As mulheres que participaram do estudo sequer trabalham nas lavouras: foram intoxicadas porque fizeram limpeza, cozinharam nas fazendas ou porque comeram o herbicida nos alimentos. Segundo o autor do estudo, o organismo pode ser contaminado pela pele, vias respiratórias e oral.
Além do aborto espontâneo, o relatório Saúde Reprodutiva e a Nocividade dos Agrotóxicos, da Associação Brasileira de Saúde Coletiva (Abrasco), cita pesquisas que apontam como os agrotóxicos podem causar infertilidade, baixo peso no nascimento, prematuridade, malformação congênita, atrasos no desenvolvimento neurológico e cognitivo da criança e até câncer.

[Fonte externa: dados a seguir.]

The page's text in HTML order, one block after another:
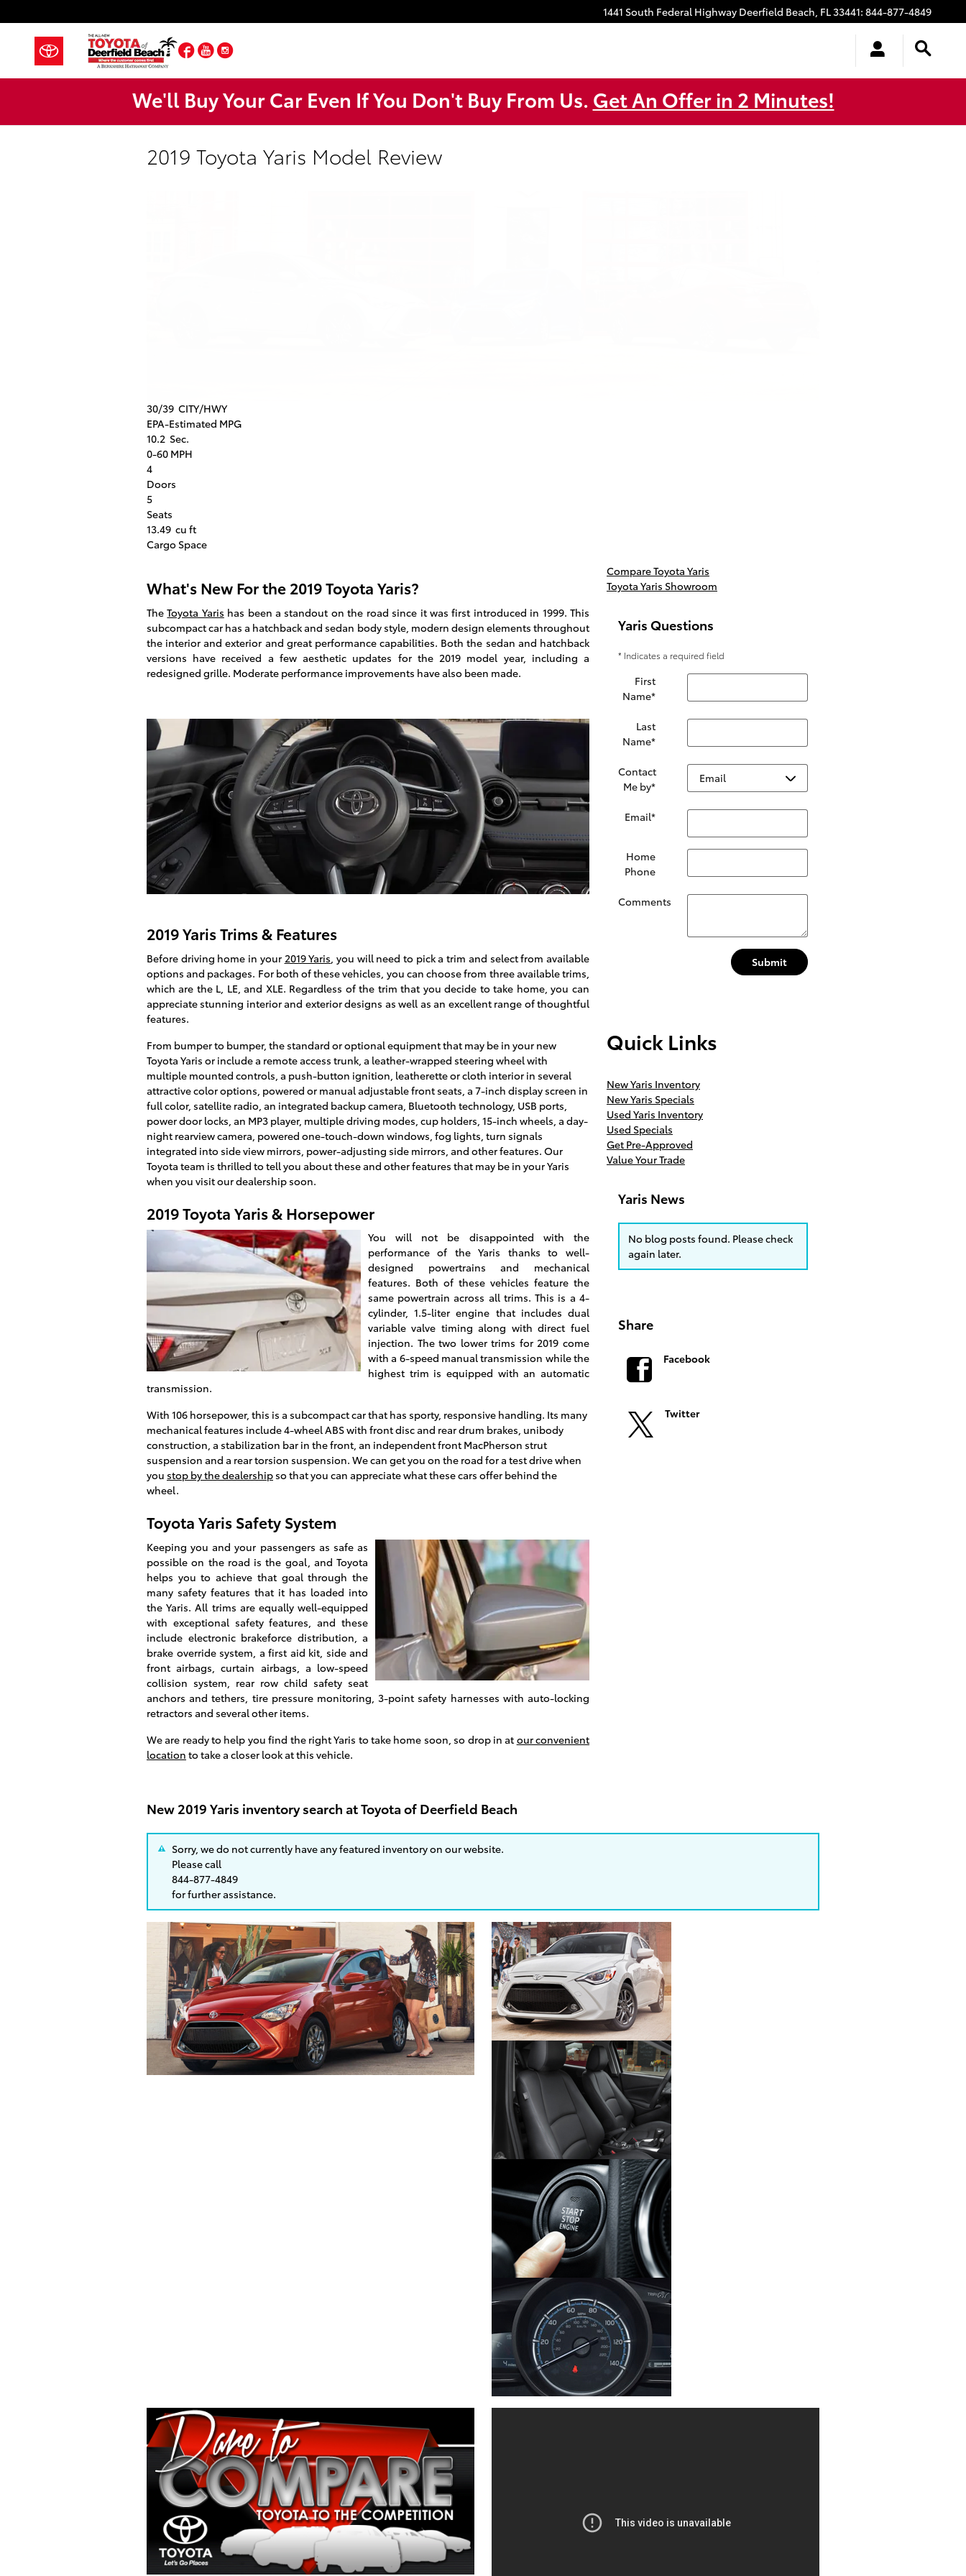
1441 South Federal Highway Deerfield Beach, FL33441: 844-877-4849
Facebook
YouTube
We'll Buy Your Car Even If You Don't Buy From Us. Get An Offer in 2 Minutes!
2019 Toyota Yaris Model Review
30/39 CITY/HWY
EPA-Estimated MPG
10.2 Sec.
0-60 MPH
4
Doors
5
Seats
13.49 cu ft
Cargo Space
What's New For the 2019 Toyota Yaris?
TheToyota Yaris has been a standout on the road since it was first introduced in 1999. This
subcompact car has a hatchback and sedan body style, modern design elements throughout
the interior and exterior and great performance capabilities. Both the sedan and hatchback
versions have received a few aesthetic updates for the 2019 model year, including a
redesigned grille. Moderate performance improvements have also been made.
2019 Yaris Trims & Features
Before driving home in your 2019 Yaris , you will need to pick a trim and select from available
options and packages. For both of these vehicles, you can choose from three available trims,
which are the L, LE, and XLE. Regardless of the trim that you decide to take home, you can
appreciate stunning interior and exterior designs as well as an excellent range of thoughtful
features.
From bumper to bumper, the standard or optional equipment that may be in your new
Toyota Yaris or include a remote access trunk, a leather-wrapped steering wheel with
multiple mounted controls, a push-button ignition, leatherette or cloth interior in several
attractive color options, powered or manual adjustable front seats, a 7-inch display screen in
full color, satellite radio, an integrated backup camera, Bluetooth technology, USB ports,
power door locks, an MP3 player, multiple driving modes, cup holders, 15-inch wheels, a day-
night rearview camera, powered one-touch-down windows, fog lights, turn signals
integrated into side view mirrors, power-adjusting side mirrors, and other features. Our
Toyota team is thrilled to tell you about these and other features that may be in your Yaris
when you visit our dealership soon.
2019 Toyota Yaris & Horsepower
You will not be disappointed with the
performance of the Yaris thanks to well-
designed powertrains and mechanical
features. Both of these vehicles feature the
same powertrain across all trims. This is a 4-
cylinder, 1.5-liter engine that includes dual
variable valve timing along with direct fuel
injection. The two lower trims for 2019 come
with a 6-speed manual transmission while the
highest trim is equipped with an automatic
transmission.
With 106 horsepower, this is a subcompact car that has sporty, responsive handling. Its many
mechanical features include 4-wheel ABS with front disc and rear drum brakes, unibody
construction, a stabilization bar in the front, an independent front MacPherson strut
suspension and a rear torsion suspension. We can get you on the road for a test drive when
you stop by the dealership so that you can appreciate what these cars offer behind the
wheel.
Toyota Yaris Safety System
Keeping you and your passengers as safe as
possible on the road is the goal, and Toyota
helps you to achieve that goal through the
many safety features that it has loaded into
the Yaris. All trims are equally well-equipped
with exceptional safety features, and these
include electronic brakeforce distribution, a
brake override system, a first aid kit, side and
front airbags, curtain airbags, a low-speed
collision system, rear row child safety seat
anchors and tethers, tire pressure monitoring, 3-point safety harnesses with auto-locking
retractors and several other items.
We are ready to help you find the right Yaris to take home soon, so drop in at our convenient
location to take a closer look at this vehicle.
Compare Toyota Yaris
Toyota Yaris Showroom
Yaris Questions
* Indicates a required field
First
Name*
Last
Name*
Contact
Me by*
Email*
Home
Phone
Comments
Submit
Quick Links
New Yaris Inventory
New Yaris Specials
Used Yaris Inventory
Used Specials
Get Pre-Approved
Value Your Trade
Yaris News
No blog posts found. Please check
again later.
Share
Facebook
Twitter
New 2019 Yaris inventory search at Toyota of Deerfield Beach
Sorry, we do not currently have any featured inventory on our website.
Please call
844-877-4849
for further assistance.

Apesar de não existirem dados específicos que relacionem o uso de agrotóxicos com abortos espontâneos em Rondônia, existem outros dados preocupantes que reforçam que essa pode ser uma realidade em nosso estado.
Segundo dados da Vigilância em Saúde das Populações Expostas a Agrotóxicos (Vspea), divulgados em junho de 2023, Rondônia está entre os quatro estados com o maior número de casos de intoxicação exógena por agrotóxicos no Brasil.
Em 16 anos, Rondônia registrou 2.583 notificações de casos de intoxicação por agrotóxicos, mantendo uma média de 13,11 casos por mês, conforme aponta o levantamento.
Um estudo da Universidade Federal do Acre, publicado no Caderno de Ciência e Tecnologia da Empresa Brasileira de Pesquisa Agropecuária (Embrapa), se dedicou a avaliar o grau de exposição da população de comunidades rurais dos estados do Acre e Rondônia aos efeitos dos agrotóxicos.
De acordo com a pesquisa, no período entre 2007 e 2017, foram registrados 1270 notificações de casos de intoxicação em Rondônia. Entre os casos registrados, 756 das vítimas são homens e 514 mulheres.
Ainda segundo o levantamento, 235 dos casos de intoxicação aconteceram em crianças com idades entre 1 a 9 anos. A faixa etária mais atingida é entre 20 a 59 anos, com 771 casos registrados.